--- START ---

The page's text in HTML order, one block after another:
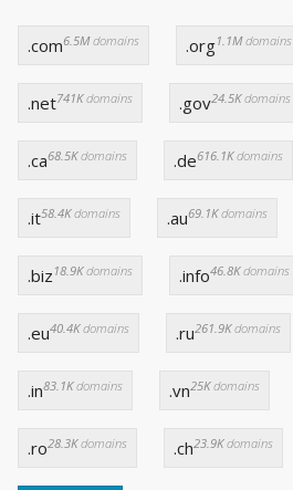
.com6.5Mdomains .org1.1Mdomains
.net741Kdomains .gov24.5Kdomains
.ca68.5Kdomains .de616.1Kdomains
.it58.4Kdomains .au69.1Kdomains
.biz 18.9Kdomains .info46.8Kdomains
.eu40.4Kdomains .ru261.9Kdomains
.in83.1Kdomains .vn25Kdomains
.ro28.3Kdomains .ch23.9Kdomains
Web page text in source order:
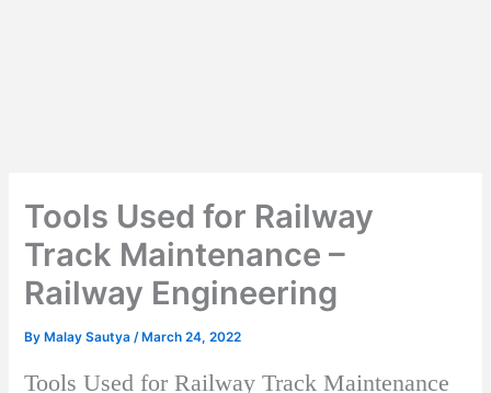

--- END ---

== What is required ==
Copy the records exactly as they appear, leaving every picture out.

== Solution to this exercise ==
The page's text in HTML order, one block after another:
.com6.5Mdomains .org1.1Mdomains
.net741Kdomains .gov24.5Kdomains
.ca68.5Kdomains .de616.1Kdomains
.it58.4Kdomains .au69.1Kdomains
.biz 18.9Kdomains .info46.8Kdomains
.eu40.4Kdomains .ru261.9Kdomains
.in83.1Kdomains .vn25Kdomains
.ro28.3Kdomains .ch23.9Kdomains
Web page text in source order:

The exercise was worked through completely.